### Materials provided

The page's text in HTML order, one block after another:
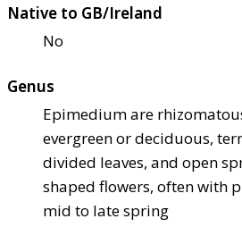
Native to GB/Ireland
No
Genus
Epimedium are
evergreen or deciduous,
divided leaves, and open
shaped flowers, often with
mid to late spring
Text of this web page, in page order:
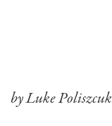
by Luke Poliszcuk
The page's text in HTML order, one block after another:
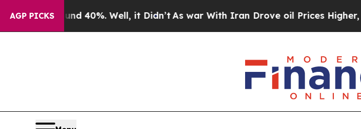
AGP PICKS
Around 40%. Well, it Didn’t As war With Iran Drove oil Prices Higher,
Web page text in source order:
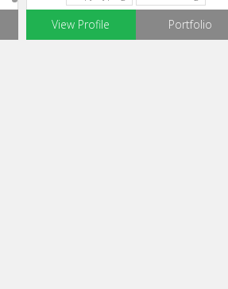
Microsoft Visio
View Profile Portfolio
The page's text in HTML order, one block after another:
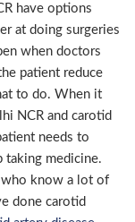
have options
at doing surgeries
when doctors
patient reduce
to do. When it
NCR and carotid
needs to
taking medicine.
who know a lot of
done carotid
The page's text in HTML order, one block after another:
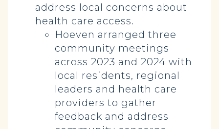
address local concerns about
health care access.
Hoeven arranged three
community meetings
across 2023 and 2024 with
local residents, regional
leaders and health care
providers to gather
feedback and address
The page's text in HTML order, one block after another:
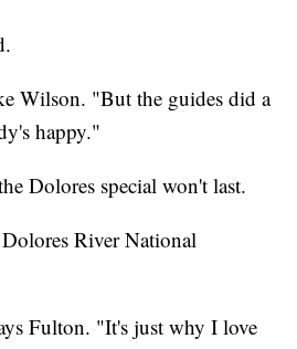
Wilson. "But the guides did a
happy."
Dolores special won't last.
River National
Fulton. "It's just why I love
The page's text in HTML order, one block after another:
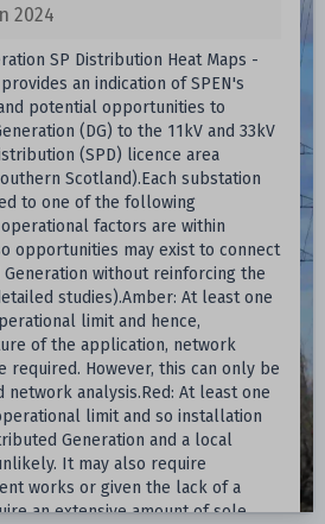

######

> _Work task_: An exact reproduction of all the records is required, with no pictures included.

> _Finished exercise_:
The page's text in HTML order, one block after another:
Native to GB/Ireland
No
Genus
Epimedium are
evergreen or deciduous,
divided leaves, and open
shaped flowers, often with
mid to late spring
Text of this web page, in page order:
by Luke Poliszcuk
The page's text in HTML order, one block after another:
AGP PICKS
Around 40%. Well, it Didn’t As war With Iran Drove oil Prices Higher,
Web page text in source order:
Microsoft Visio
View Profile Portfolio
The page's text in HTML order, one block after another:
have options
at doing surgeries
when doctors
patient reduce
to do. When it
NCR and carotid
needs to
taking medicine.
who know a lot of
done carotid
The page's text in HTML order, one block after another:
address local concerns about
health care access.
Hoeven arranged three
community meetings
across 2023 and 2024 with
local residents, regional
leaders and health care
providers to gather
feedback and address
The page's text in HTML order, one block after another:
Wilson. "But the guides did a
happy."
Dolores special won't last.
River National
Fulton. "It's just why I love
The page's text in HTML order, one block after another:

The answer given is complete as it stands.